##### Records provided
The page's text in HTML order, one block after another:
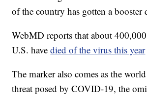
of the country has gotten a booster
WebMD reports that about
U.S. havedied of the virus this year
The marker also comes as the
threat posed by COVID-19, the
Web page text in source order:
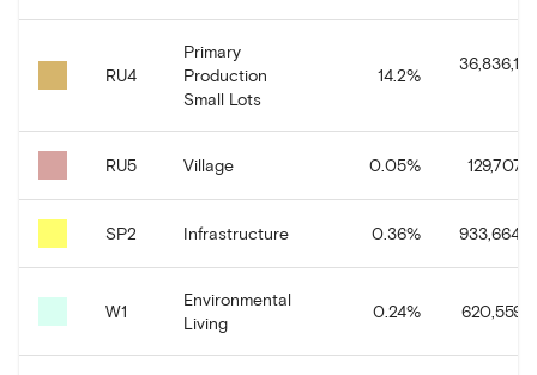
RU4
Primary
Production
Small Lots
14.2%
RU5 Village 0.05%
SP2 Infrastructure 0.36%
W1
Environmental
Living
0.24%
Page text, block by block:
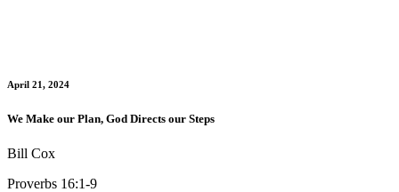
April 21, 2024
We Make our Plan, God Directs our Steps
Bill Cox
Proverbs 16:1-9
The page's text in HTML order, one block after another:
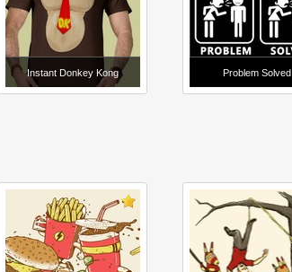
Instant Donkey Kong Problem Solved
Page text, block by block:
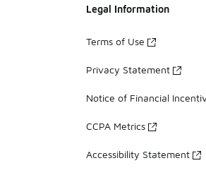
Legal Information
Terms of Use
Privacy Statement
Notice of Financial
CCPA Metrics
Accessibility Statement
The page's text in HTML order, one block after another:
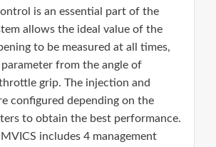
is an essential part of the
allows the ideal value of the
to be measured at all times,
from the angle of
grip. The injection and
configured depending on the
to obtain the best performance.
includes 4 management
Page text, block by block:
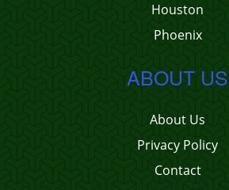
Houston
Phoenix
ABOUT US
About Us
Privacy Policy
Contact
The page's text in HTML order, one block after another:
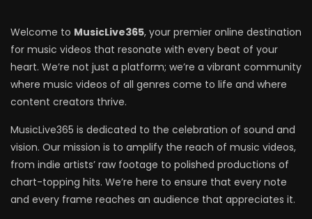
Welcome to MusicLive365, your premier online destination
for music videos that resonate with every beat of your
heart. We’re not just a platform; we’re a vibrant community
where music videos of all genres come to life and where
content creators thrive.
MusicLive365 is dedicated to the celebration of sound and
vision. Our mission is to amplify the reach of music videos,
from indie artists’ raw footage to polished productions of
chart-topping hits. We’re here to ensure that every note
and every frame reaches an audience that appreciates it.
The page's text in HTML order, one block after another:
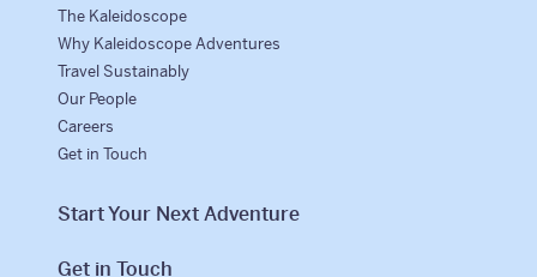
The Kaleidoscope
Why Kaleidoscope Adventures
Travel Sustainably
Our People
Careers
Get in Touch
Start Your Next Adventure
Get in Touch
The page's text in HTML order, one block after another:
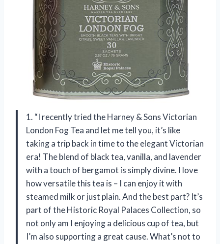
1. “I recently tried the Harney & Sons Victorian
London Fog Tea and let me tell you, it’s like
taking a trip back in time to the elegant Victorian
era! The blend of black tea, vanilla, and lavender
with a touch of bergamot is simply divine. I love
how versatile this tea is – I can enjoy it with
steamed milk or just plain. And the best part? It’s
part of the Historic Royal Palaces Collection, so
not only am I enjoying a delicious cup of tea, but
I’m also supporting a great cause. What’s not to
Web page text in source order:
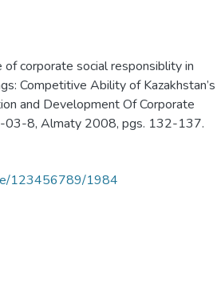
corporate social responsiblity in
Competitive Ability of Kazakhstan’s
and Development Of Corporate
8, Almaty 2008, pgs. 132-137.
123456789/1984
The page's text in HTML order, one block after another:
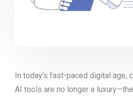
In today’s fast-paced digital age,
AI tools are no longer a
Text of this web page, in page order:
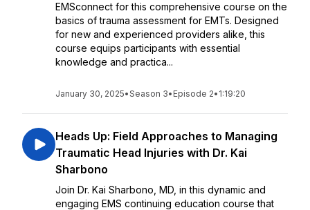
EMSconnect for this comprehensive course on the
basics of trauma assessment for EMTs. Designed
for new and experienced providers alike, this
course equips participants with essential
knowledge and practica...
January 30, 2025•Season 3• Episode 2• 1:19:20
Heads Up: Field Approaches to Managing
Traumatic Head Injuries with Dr. Kai
Sharbono
Join Dr. Kai Sharbono, MD, in this dynamic and
engaging EMS continuing education course that
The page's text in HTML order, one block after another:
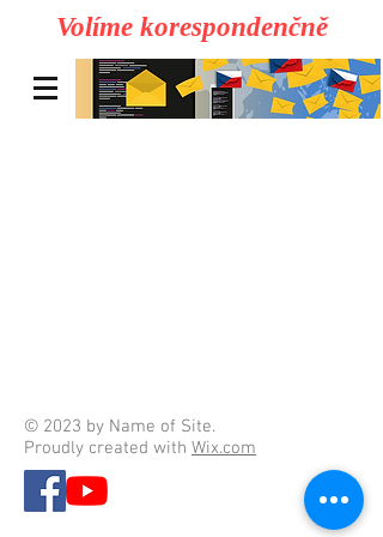
Volíme korespondenčně
© 2023 by Name of Site.
Proudly created with Wix.com
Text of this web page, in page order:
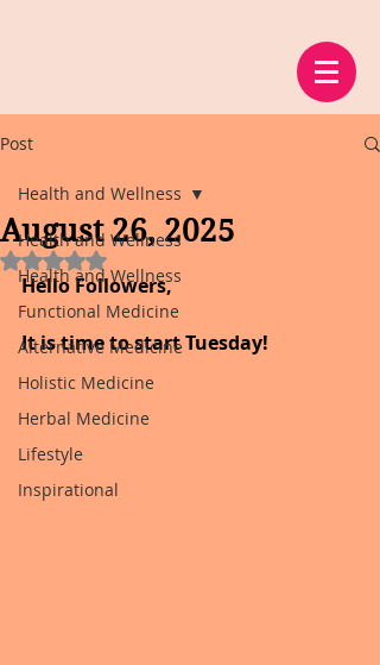
Post
Health and Wellness
Health and Wellness
Functional Medicine
Alternative Medicine
Holistic Medicine
Herbal Medicine
Lifestyle
Inspirational
Health and Wellness
August 26, 2025
Rated NaN out of 5 stars.
Hello Followers,
It is time to start Tuesday!
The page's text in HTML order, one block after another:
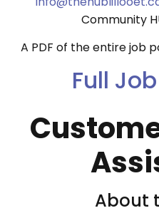
Community
A PDF of the entire job
Full
About
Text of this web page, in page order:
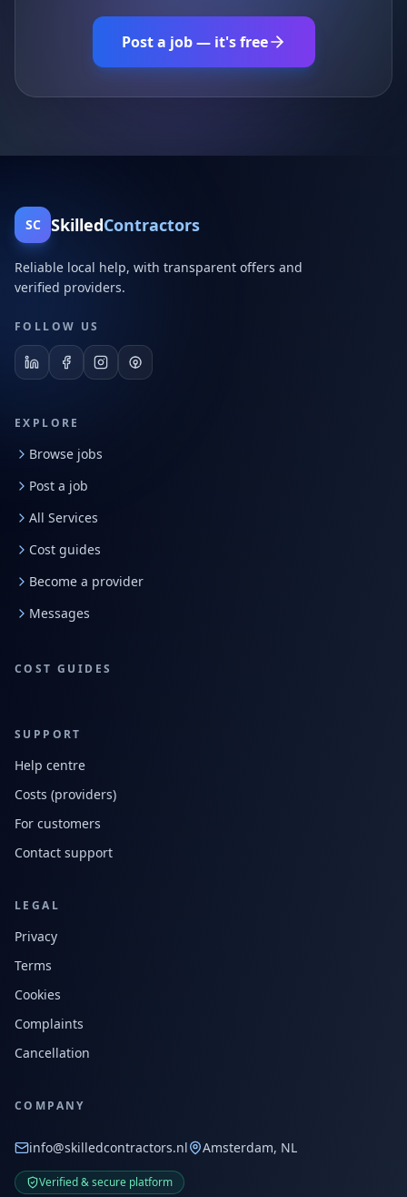
Post a job — it's free
SC SkilledContractors
Reliable local help, with transparent offers and
verified providers.
FOLLOW US
EXPLORE
Browse jobs
Post a job
All Services
Cost guides
Become a provider
Messages
COST GUIDES
SUPPORT
Help centre
Costs (providers)
For customers
Contact support
LEGAL
Privacy
Terms
Cookies
Complaints
Cancellation
COMPANY
info@skilledcontractors.nl Amsterdam, NL
Verified & secure platform
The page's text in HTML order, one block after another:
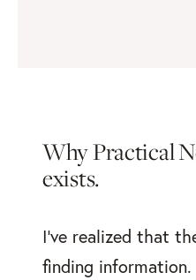
Why Practical
exists.
I've realized that
finding information.
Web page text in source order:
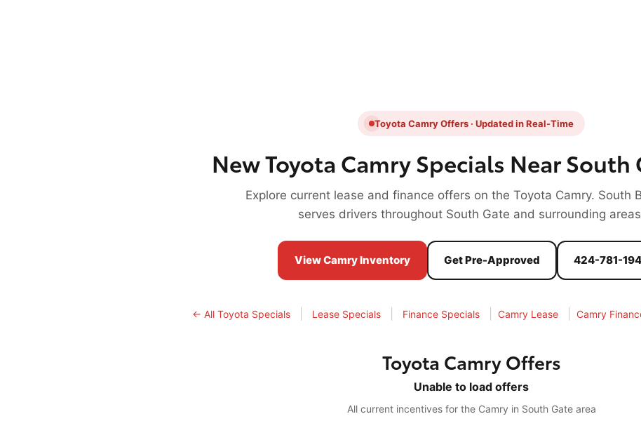
Toyota Camry Offers · Updated in Real-Time
New Toyota Camry Specials Near South
Explore current lease and finance offers on the Toyota Camry. South
serves drivers throughout South Gate and surrounding
View Camry Inventory Get Pre-Approved 424-781-
← All Toyota Specials Lease Specials Finance Specials Camry Lease Camry
Toyota Camry Offers
Unable to load offers
All current incentives for the Camry in South Gate area
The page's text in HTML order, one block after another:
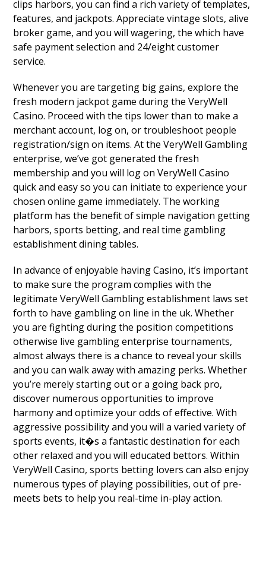
clips harbors, you can find a rich variety of templates,
features, and jackpots. Appreciate vintage slots, alive
broker game, and you will wagering, the which have
safe payment selection and 24/eight customer
service.
Whenever you are targeting big gains, explore the
fresh modern jackpot game during the VeryWell
Casino. Proceed with the tips lower than to make a
merchant account, log on, or troubleshoot people
registration/sign on items. At the VeryWell Gambling
enterprise, we’ve got generated the fresh
membership and you will log on VeryWell Casino
quick and easy so you can initiate to experience your
chosen online game immediately. The working
platform has the benefit of simple navigation getting
harbors, sports betting, and real time gambling
establishment dining tables.
In advance of enjoyable having Casino, it’s important
to make sure the program complies with the
legitimate VeryWell Gambling establishment laws set
forth to have gambling on line in the uk. Whether
you are fighting during the position competitions
otherwise live gambling enterprise tournaments,
almost always there is a chance to reveal your skills
and you can walk away with amazing perks. Whether
you’re merely starting out or a going back pro,
discover numerous opportunities to improve
harmony and optimize your odds of effective. With
aggressive possibility and you will a varied variety of
sports events, it�s a fantastic destination for each
other relaxed and you will educated bettors. Within
VeryWell Casino, sports betting lovers can also enjoy
numerous types of playing possibilities, out of pre-
meets bets to help you real-time in-play action.
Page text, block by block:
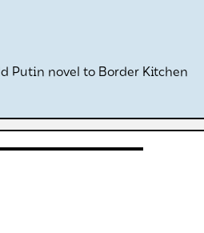
Putin novel to Border Kitchen
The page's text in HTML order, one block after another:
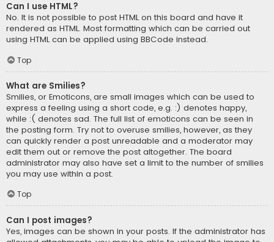
Can I use HTML?
No. It is not possible to post HTML on this board and have it
rendered as HTML. Most formatting which can be carried out
using HTML can be applied using BBCode instead.
Top
What are Smilies?
Smilies, or Emoticons, are small images which can be used to
express a feeling using a short code, e.g. :) denotes happy,
while :( denotes sad. The full list of emoticons can be seen in
the posting form. Try not to overuse smilies, however, as they
can quickly render a post unreadable and a moderator may
edit them out or remove the post altogether. The board
administrator may also have set a limit to the number of smilies
you may use within a post.
Top
Can I post images?
Yes, images can be shown in your posts. If the administrator has
##########
__Exercise objective__.
Every entry above has to be repeated exactly, apart from its pictures.

__Result of this task__.
The page's text in HTML order, one block after another:
of the country has gotten a booster
WebMD reports that about
U.S. havedied of the virus this year
The marker also comes as the
threat posed by COVID-19, the
Web page text in source order:
RU4
Primary
Production
Small Lots
14.2%
RU5 Village 0.05%
SP2 Infrastructure 0.36%
W1
Environmental
Living
0.24%
Page text, block by block:
April 21, 2024
We Make our Plan, God Directs our Steps
Bill Cox
Proverbs 16:1-9
The page's text in HTML order, one block after another:
Instant Donkey Kong Problem Solved
Page text, block by block:
Legal Information
Terms of Use
Privacy Statement
Notice of Financial
CCPA Metrics
Accessibility Statement
The page's text in HTML order, one block after another:
is an essential part of the
allows the ideal value of the
to be measured at all times,
from the angle of
grip. The injection and
configured depending on the
to obtain the best performance.
includes 4 management
Page text, block by block:
Houston
Phoenix
ABOUT US
About Us
Privacy Policy
Contact
The page's text in HTML order, one block after another:
Welcome to MusicLive365, your premier online destination
for music videos that resonate with every beat of your
heart. We’re not just a platform; we’re a vibrant community
where music videos of all genres come to life and where
content creators thrive.
MusicLive365 is dedicated to the celebration of sound and
vision. Our mission is to amplify the reach of music videos,
from indie artists’ raw footage to polished productions of
chart-topping hits. We’re here to ensure that every note
and every frame reaches an audience that appreciates it.
The page's text in HTML order, one block after another:
The Kaleidoscope
Why Kaleidoscope Adventures
Travel Sustainably
Our People
Careers
Get in Touch
Start Your Next Adventure
Get in Touch
The page's text in HTML order, one block after another:
1. “I recently tried the Harney & Sons Victorian
London Fog Tea and let me tell you, it’s like
taking a trip back in time to the elegant Victorian
era! The blend of black tea, vanilla, and lavender
with a touch of bergamot is simply divine. I love
how versatile this tea is – I can enjoy it with
steamed milk or just plain. And the best part? It’s
part of the Historic Royal Palaces Collection, so
not only am I enjoying a delicious cup of tea, but
I’m also supporting a great cause. What’s not to
Web page text in source order:
corporate social responsiblity in
Competitive Ability of Kazakhstan’s
and Development Of Corporate
8, Almaty 2008, pgs. 132-137.
123456789/1984
The page's text in HTML order, one block after another:
In today’s fast-paced digital age,
AI tools are no longer a
Text of this web page, in page order:
EMSconnect for this comprehensive course on the
basics of trauma assessment for EMTs. Designed
for new and experienced providers alike, this
course equips participants with essential
knowledge and practica...
January 30, 2025•Season 3• Episode 2• 1:19:20
Heads Up: Field Approaches to Managing
Traumatic Head Injuries with Dr. Kai
Sharbono
Join Dr. Kai Sharbono, MD, in this dynamic and
engaging EMS continuing education course that
The page's text in HTML order, one block after another:
Volíme korespondenčně
© 2023 by Name of Site.
Proudly created with Wix.com
Text of this web page, in page order:
Post
Health and Wellness
Health and Wellness
Functional Medicine
Alternative Medicine
Holistic Medicine
Herbal Medicine
Lifestyle
Inspirational
Health and Wellness
August 26, 2025
Rated NaN out of 5 stars.
Hello Followers,
It is time to start Tuesday!
The page's text in HTML order, one block after another:
Community
A PDF of the entire job
Full
About
Text of this web page, in page order:
Post a job — it's free
SC SkilledContractors
Reliable local help, with transparent offers and
verified providers.
FOLLOW US
EXPLORE
Browse jobs
Post a job
All Services
Cost guides
Become a provider
Messages
COST GUIDES
SUPPORT
Help centre
Costs (providers)
For customers
Contact support
LEGAL
Privacy
Terms
Cookies
Complaints
Cancellation
COMPANY
info@skilledcontractors.nl Amsterdam, NL
Verified & secure platform
The page's text in HTML order, one block after another:
Why Practical
exists.
I've realized that
finding information.
Web page text in source order:
Toyota Camry Offers · Updated in Real-Time
New Toyota Camry Specials Near South
Explore current lease and finance offers on the Toyota Camry. South
serves drivers throughout South Gate and surrounding
View Camry Inventory Get Pre-Approved 424-781-
← All Toyota Specials Lease Specials Finance Specials Camry Lease Camry
Toyota Camry Offers
Unable to load offers
All current incentives for the Camry in South Gate area
The page's text in HTML order, one block after another:
clips harbors, you can find a rich variety of templates,
features, and jackpots. Appreciate vintage slots, alive
broker game, and you will wagering, the which have
safe payment selection and 24/eight customer
service.
Whenever you are targeting big gains, explore the
fresh modern jackpot game during the VeryWell
Casino. Proceed with the tips lower than to make a
merchant account, log on, or troubleshoot people
registration/sign on items. At the VeryWell Gambling
enterprise, we’ve got generated the fresh
membership and you will log on VeryWell Casino
quick and easy so you can initiate to experience your
chosen online game immediately. The working
platform has the benefit of simple navigation getting
harbors, sports betting, and real time gambling
establishment dining tables.
In advance of enjoyable having Casino, it’s important
to make sure the program complies with the
legitimate VeryWell Gambling establishment laws set
forth to have gambling on line in the uk. Whether
you are fighting during the position competitions
otherwise live gambling enterprise tournaments,
almost always there is a chance to reveal your skills
and you can walk away with amazing perks. Whether
you’re merely starting out or a going back pro,
discover numerous opportunities to improve
harmony and optimize your odds of effective. With
aggressive possibility and you will a varied variety of
sports events, it�s a fantastic destination for each
other relaxed and you will educated bettors. Within
VeryWell Casino, sports betting lovers can also enjoy
numerous types of playing possibilities, out of pre-
meets bets to help you real-time in-play action.
Page text, block by block:
Putin novel to Border Kitchen
The page's text in HTML order, one block after another:
Can I use HTML?
No. It is not possible to post HTML on this board and have it
rendered as HTML. Most formatting which can be carried out
using HTML can be applied using BBCode instead.
Top
What are Smilies?
Smilies, or Emoticons, are small images which can be used to
express a feeling using a short code, e.g. :) denotes happy,
while :( denotes sad. The full list of emoticons can be seen in
the posting form. Try not to overuse smilies, however, as they
can quickly render a post unreadable and a moderator may
edit them out or remove the post altogether. The board
administrator may also have set a limit to the number of smilies
you may use within a post.
Top
Can I post images?
Yes, images can be shown in your posts. If the administrator has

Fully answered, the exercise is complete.